Common Legal Risks In Dropshipping (And How To Reduce Them)
Most dropshipping disputes are avoidable. They usually come from misalignment between what customers expect, what your supplier delivers, and what your website documents say.
Risk 1: Shipping Delays And Unclear Delivery Promises
Shipping delays are common in dropshipping. The legal risk increases when your marketing suggests fast delivery or guaranteed arrival dates that you can’t control.
What helps:
- use realistic shipping windows
- avoid “guaranteed delivery” language unless you can honour it
- set out how delays are handled in your website terms
Risk 2: Defective Products And Who Pays For Refunds
If products arrive damaged, defective, or not as described, customers will expect you to resolve it. If your supplier refuses to cooperate, you may end up paying out of pocket.
What helps:
- vet suppliers (samples, reviews, quality checks where possible)
- put clear refund/defect processes in writing with the supplier
- ensure your customer-facing policy aligns with what the ACL requires
Risk 3: Intellectual Property Infringement (Images, Logos, “Replica” Products)
Using supplier-provided images doesn’t automatically mean you have permission to use them. And selling products that copy another brand’s design can expose you to takedowns, platform bans, and legal demands.
What helps:
- use product images you have permission to use (or create your own)
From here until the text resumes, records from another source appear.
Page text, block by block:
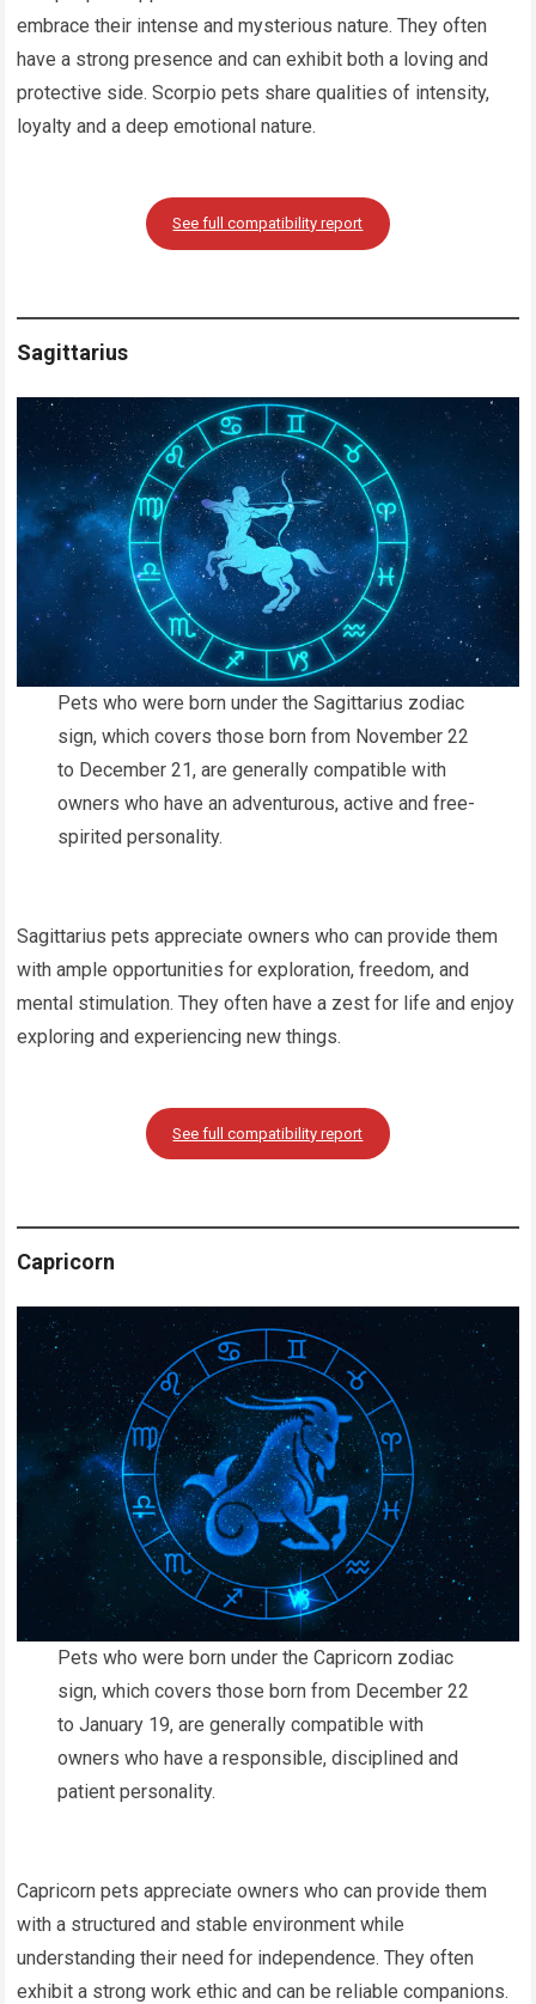
embrace their intense and mysterious nature. They often
have a strong presence and can exhibit both a loving and
protective side. Scorpio pets share qualities of intensity,
loyalty and a deep emotional nature.
See full compatibility report
Sagittarius
Pets who were born under the Sagittarius zodiac
sign, which covers those born from November 22
to December 21, are generally compatible with
owners who have an adventurous, active and free-
spirited personality.
Sagittarius pets appreciate owners who can provide them
with ample opportunities for exploration, freedom, and
mental stimulation. They often have a zest for life and enjoy
exploring and experiencing new things.
See full compatibility report
Capricorn
Pets who were born under the Capricorn zodiac
sign, which covers those born from December 22
to January 19, are generally compatible with
owners who have a responsible, disciplined and
patient personality.
Capricorn pets appreciate owners who can provide them
with a structured and stable environment while
understanding their need for independence. They often
exhibit a strong work ethic and can be reliable companions.

- avoid anything that looks like it rides on another brand’s reputation
- protect your own brand name/logo early as you grow
Risk 4: Customer Data And Third-Party Apps
Many dropshipping stores rely on apps and plugins for marketing, reviews, upsells and analytics. These tools can collect customer data in ways you didn’t intend.
What helps:
- audit the apps you install and what they collect
- update your privacy documentation as your tech stack changes
- ensure you have a clear process for customer privacy requests
Key Takeaways
- Dropshipping businesses in Australia are often still responsible for the customer experience, even if a supplier ships the products directly.
- Choosing the right business structure (often a company for growth-focused startups) can help manage risk and support scaling.
- Australian Consumer Law (ACL) affects refunds, returns, delivery claims, and marketing statements, so your policies and product pages need to be accurate.
- Strong website terms, a compliant privacy policy, and clear supplier agreements can prevent disputes and reduce chargebacks.
- Product safety and intellectual property risks are common in dropshipping, especially with overseas suppliers, so supplier due diligence is essential.
- If you’re building a brand for the long term, trade mark protection can help safeguard your name, logo, and marketing investment.